INTERVIEWER: what do you consider your greatest strength
ME: …
INTERVIEWER: …
ME (38 minutes later): I’d say promptness
GIRL: Dad, I want you to meet my boyfriend
DAD: Your bf is a bald eagle?
BALD EAGLE: *adjusting toupee* I’m just a regular eagle actually
ME (wakes up from coma): whatve I missed
WIFE: Trump’s running for prez & the Cubs are favs to win the World Series
M: haha ok but srsly tho
ME: need help?
GIRL (having car trouble): could u give me a jump
ME: *inflating the bounce house I keep in my trunk* I thought u’d never ask
GF: What a perfect night
ME: It gets better *bends on 1 knee* Will you…
GF: OMG yes!
ME: *puts Space Jam DVD on her finger* put this in?

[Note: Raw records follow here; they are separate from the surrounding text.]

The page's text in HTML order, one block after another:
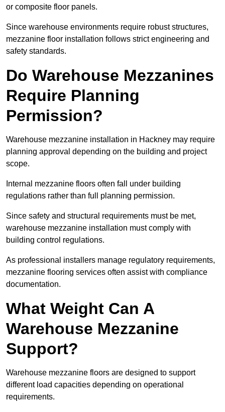
or composite floor panels.
Since warehouse environments require robust structures,
mezzanine floor installation follows strict engineering and
safety standards.
Do Warehouse Mezzanines
Require Planning
Permission?
Warehouse mezzanine installation in Hackney may require
planning approval depending on the building and project
scope.
Internal mezzanine floors often fall under building
regulations rather than full planning permission.
Since safety and structural requirements must be met,
warehouse mezzanine installation must comply with
building control regulations.
As professional installers manage regulatory requirements,
mezzanine flooring services often assist with compliance
documentation.
What Weight Can A
Warehouse Mezzanine
Support?
Warehouse mezzanine floors are designed to support
different load capacities depending on operational
requirements.
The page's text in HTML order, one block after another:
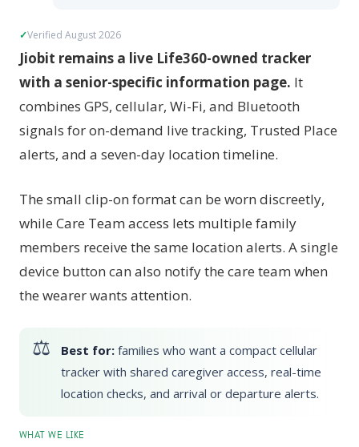
Verified August 2026
Jiobit remains a live Life360-owned tracker
with a senior-specific information page. It
combines GPS, cellular, Wi-Fi, and Bluetooth
signals for on-demand live tracking, Trusted Place
alerts, and a seven-day location timeline.
The small clip-on format can be worn discreetly,
while Care Team access lets multiple family
members receive the same location alerts. A single
device button can also notify the care team when
the wearer wants attention.
Best for: families who want a compact cellular
tracker with shared caregiver access, real-time
location checks, and arrival or departure alerts.
WHAT WE LIKE
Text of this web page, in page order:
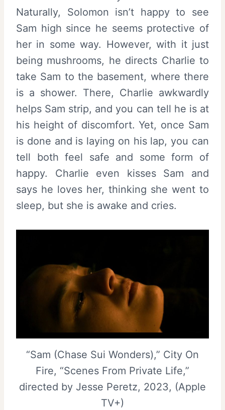
Naturally, Solomon isn’t happy to see
Sam high since he seems protective of
her in some way. However, with it just
being mushrooms, he directs Charlie to
take Sam to the basement, where there
is a shower. There, Charlie awkwardly
helps Sam strip, and you can tell he is at
his height of discomfort. Yet, once Sam
is done and is laying on his lap, you can
tell both feel safe and some form of
happy. Charlie even kisses Sam and
says he loves her, thinking she went to
sleep, but she is awake and cries.
“Sam (Chase Sui Wonders),” City On
Fire, “Scenes From Private Life,”
directed by Jesse Peretz, 2023, (Apple
TV+)
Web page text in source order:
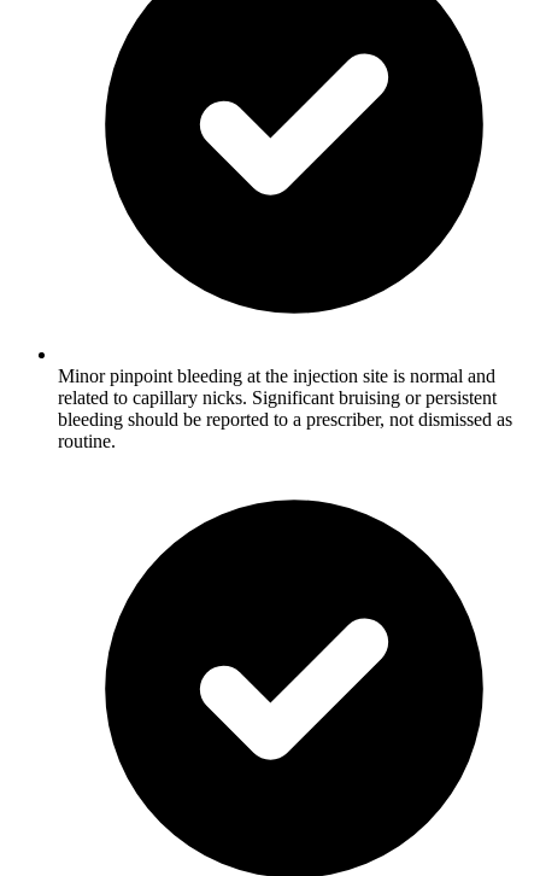
Minor pinpoint bleeding at the injection site is normal and
related to capillary nicks. Significant bruising or persistent
bleeding should be reported to a prescriber, not dismissed as
routine.
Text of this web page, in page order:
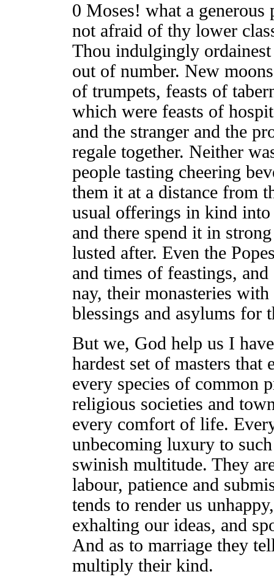
0 Moses! what a
not afraid of thy lower
Thou indulgingly
out of number. New
of trumpets, feasts of
which were feasts of
and the stranger and the
regale together. Neither
people tasting cheering
them it at a distance from
usual offerings in kind
and there spend it in
lusted after. Even the
and times of feastings,
nay, their monasteries
blessings and asylums for
But we, God help us I
hardest set of masters
every species of common
religious societies and
every comfort of life.
unbecoming luxury to
swinish multitude. They
labour, patience and
tends to render us
exhalting our ideas, and
And as to marriage they
multiply their kind.
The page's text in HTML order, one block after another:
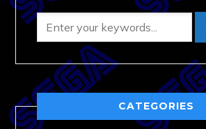
CATEGORIES
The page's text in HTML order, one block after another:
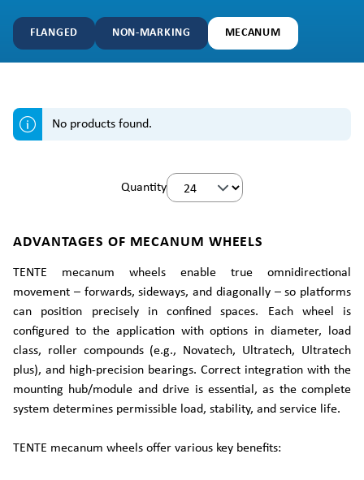
FLANGED NON-MARKING MECANUM
No products found.
Quantity
ADVANTAGES OF MECANUM WHEELS
TENTE mecanum wheels enable true omnidirectional
movement – forwards, sideways, and diagonally – so platforms
can position precisely in confined spaces. Each wheel is
configured to the application with options in diameter, load
class, roller compounds (e.g., Novatech, Ultratech, Ultratech
plus), and high-precision bearings. Correct integration with the
mounting hub/module and drive is essential, as the complete
system determines permissible load, stability, and service life.
TENTE mecanum wheels offer various key benefits:
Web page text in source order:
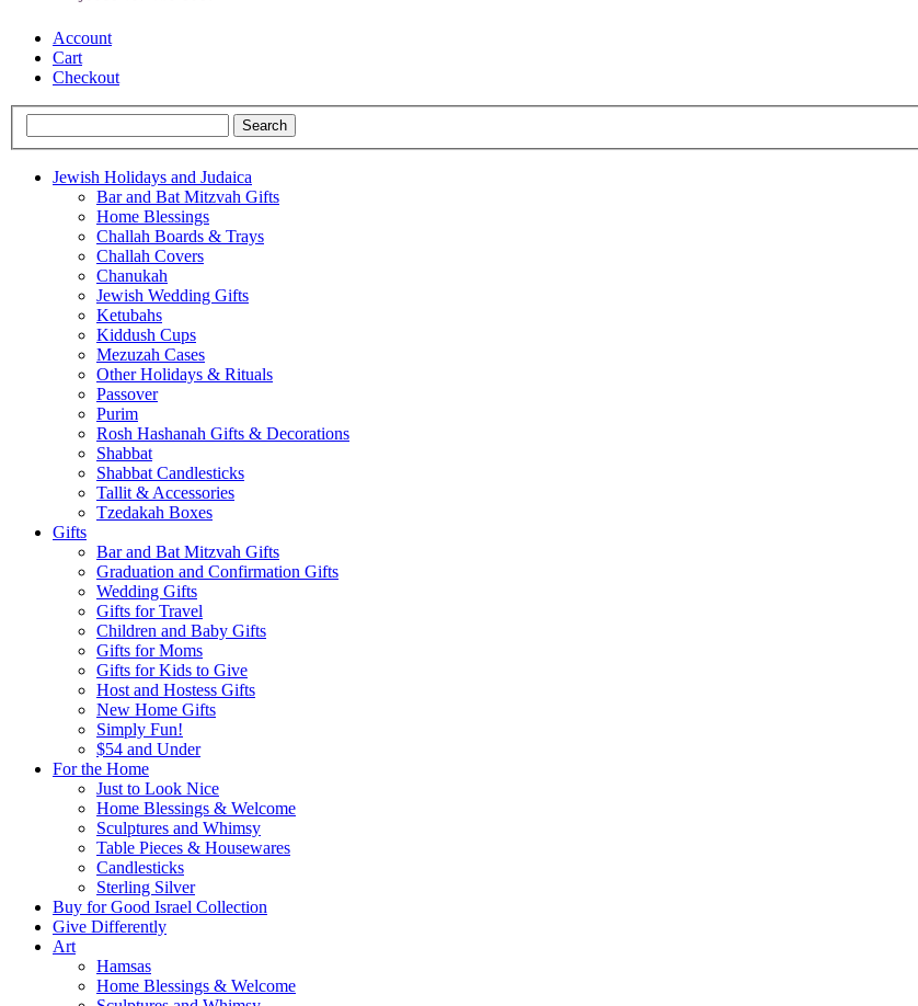
Account
Cart
Checkout
Jewish Holidays and Judaica
Bar and Bat Mitzvah Gifts
Home Blessings
Challah Boards & Trays
Challah Covers
Chanukah
Jewish Wedding Gifts
Ketubahs
Kiddush Cups
Mezuzah Cases
Other Holidays & Rituals
Passover
Purim
Rosh Hashanah Gifts & Decorations
Shabbat
Shabbat Candlesticks
Tallit & Accessories
Tzedakah Boxes
Gifts
Bar and Bat Mitzvah Gifts
Graduation and Confirmation Gifts
Wedding Gifts
Gifts for Travel
Children and Baby Gifts
Gifts for Moms
Gifts for Kids to Give
Host and Hostess Gifts
New Home Gifts
Simply Fun!
$54 and Under
For the Home
Just to Look Nice
Home Blessings & Welcome
Sculptures and Whimsy
Table Pieces & Housewares
Candlesticks
Sterling Silver
Buy for Good Israel Collection
Give Differently
Art
Hamsas
Home Blessings & Welcome
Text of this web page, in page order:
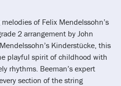
of Felix Mendelssohn’s
2 arrangement by John
Kinderstücke, this
playful spirit of childhood with
rhythms. Beeman’s expert
section of the string
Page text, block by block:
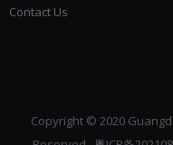
Contact Us
Copyright © 2020
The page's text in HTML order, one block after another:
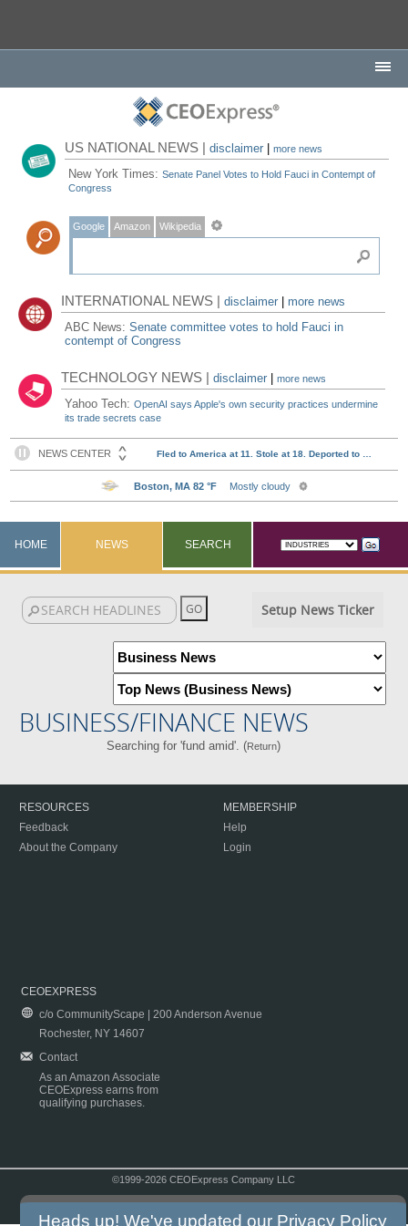
US NATIONAL NEWS |disclaimer |more news
New York Times:Senate Panel Votes to Hold Fauci in Contempt of
Congress
Google Amazon Wikipedia
INTERNATIONAL NEWS |disclaimer
more news
ABC News:Senate committee votes to hold Fauci in
contempt of Congress
TECHNOLOGY NEWS |disclaimer |more news
Yahoo Tech:OpenAI says Apple's own security practices undermine
its trade secrets case
HOME NEWS SEARCH
Setup News Ticker
BUSINESS/FINANCE NEWS
Searching for 'fund amid'. (Return)
RESOURCES
Feedback
About the Company
MEMBERSHIP
Help
Login
CEOEXPRESS
c/o CommunityScape | 200 Anderson Avenue
Rochester, NY 14607
Contact
As an Amazon Associate
CEOExpress earns from
qualifying purchases.
©1999-2026 CEOExpress Company LLC
Heads up! We've updated our Privacy Policy

WIFE: I got us this new candle
ME: sweet. What flavor is it?
W: don’t you mean ‘what scent is it?’
ME (with a mouthful of candle wax): What?
GF (from 2nd floor window): either the trampoline goes or I go!
ME: It
…was
…nice
…knowing
…you
*fart noise*
ME: it was your dog. I swear!
GIRL: my dog died last year you liar
GHOST DOG: theres no way she’s gonna sleep with you now lmao
[2018]
ALIEN: take me to ur leader
ME: uh ok *takes him to president Donald Trump*
ALIEN: lol good one but seriously where’s ur real leader
BOUNCER: *checking ID* this doesn’t look like you
CATERPILLAR: *adjusts makeshift wings* its me
B: oh yeah? Fly then
C: uh *starts sweating*
KID: I’m starting to feel like I’ll never find a Coke with my name on it
MOM: Just keep looking, Dangquestrious
WIFE: what’s the name of that girl you work with?
ME: which girl?
WIFE: the pretty one
ME: I feel like this is a trap
LITTLE RED RIDING HOOD: grandma what big eyes you have
WOLF: u really think I look like ur grandma? I should eat u just for that u dumb shit
ME: *to friend* you’re dumb as a box of rocks lol
BOX OF ROCKS: *putting finishing touches on his astrophysics thesis* dude
[pharmacy]
“Can I help you?”
Yeah, could you recommend anything over the counter for this?